→ **Dataset records**:
□ □ □ □ □ □ □
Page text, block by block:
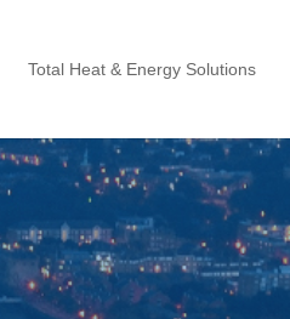
Total Heat & Energy Solutions
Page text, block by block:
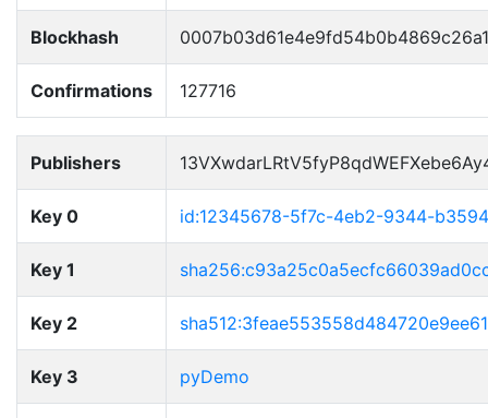
Blockhash
Confirmations 127716
Publishers
Key 0 id:12345678-5f7c-4eb2-9344-
Key 1
Key 2
Key 3 pyDemo
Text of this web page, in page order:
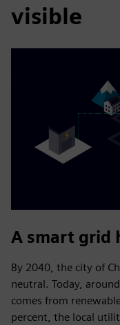
visible
A smart grid
By 2040, the city of
neutral. Today,
comes from
percent, the local
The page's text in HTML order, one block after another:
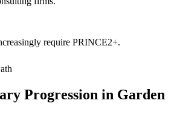
require PRINCE2+.
Progression in Garden
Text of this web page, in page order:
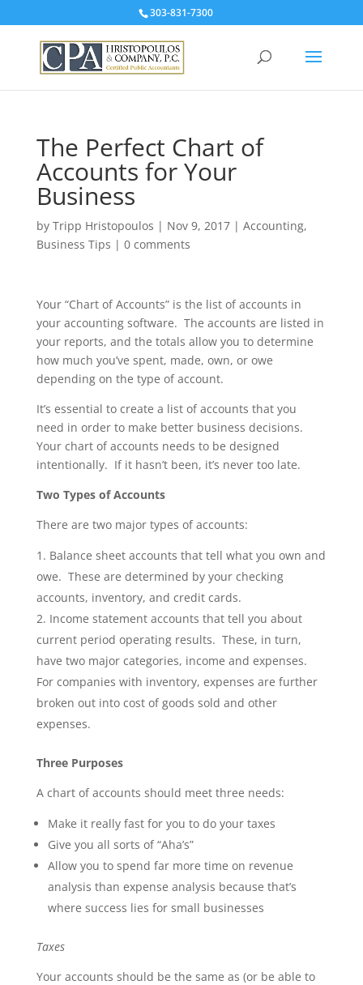
303-831-7300
The Perfect Chart of
Accounts for Your
Business
by Tripp Hristopoulos | Nov 9, 2017| Accounting,
Business Tips | 0 comments
Your “Chart of Accounts” is the list of accounts in
your accounting software. The accounts are listed in
your reports, and the totals allow you to determine
how much you’ve spent, made, own, or owe
depending on the type of account.
It’s essential to create a list of accounts that you
need in order to make better business decisions.
Your chart of accounts needs to be designed
intentionally. If it hasn’t been, it’s never too late.
Two Types of Accounts
There are two major types of accounts:
Balance sheet accounts that tell what you own and
owe. These are determined by your checking
accounts, inventory, and credit cards.
Income statement accounts that tell you about
current period operating results. These, in turn,
have two major categories, income and expenses.
For companies with inventory, expenses are further
broken out into cost of goods sold and other
expenses.
Three Purposes
A chart of accounts should meet three needs:
Make it really fast for you to do your taxes
Give you all sorts of “Aha’s”
Allow you to spend far more time on revenue
analysis than expense analysis because that’s
where success lies for small businesses
Taxes
Your accounts should be the same as (or be able to
□ □ □ □ □ □ □
→ **What to work on**:
What do the lines from the one with "The Perfect Chart of" through the last line of the entries say? Print them word for word, both ends included, and nothing else.

→ **Answer section**:
The Perfect Chart of
Accounts for Your
Business
by Tripp Hristopoulos | Nov 9, 2017| Accounting,
Business Tips | 0 comments
Your “Chart of Accounts” is the list of accounts in
your accounting software. The accounts are listed in
your reports, and the totals allow you to determine
how much you’ve spent, made, own, or owe
depending on the type of account.
It’s essential to create a list of accounts that you
need in order to make better business decisions.
Your chart of accounts needs to be designed
intentionally. If it hasn’t been, it’s never too late.
Two Types of Accounts
There are two major types of accounts:
Balance sheet accounts that tell what you own and
owe. These are determined by your checking
accounts, inventory, and credit cards.
Income statement accounts that tell you about
current period operating results. These, in turn,
have two major categories, income and expenses.
For companies with inventory, expenses are further
broken out into cost of goods sold and other
expenses.
Three Purposes
A chart of accounts should meet three needs:
Make it really fast for you to do your taxes
Give you all sorts of “Aha’s”
Allow you to spend far more time on revenue
analysis than expense analysis because that’s
where success lies for small businesses
Taxes
Your accounts should be the same as (or be able to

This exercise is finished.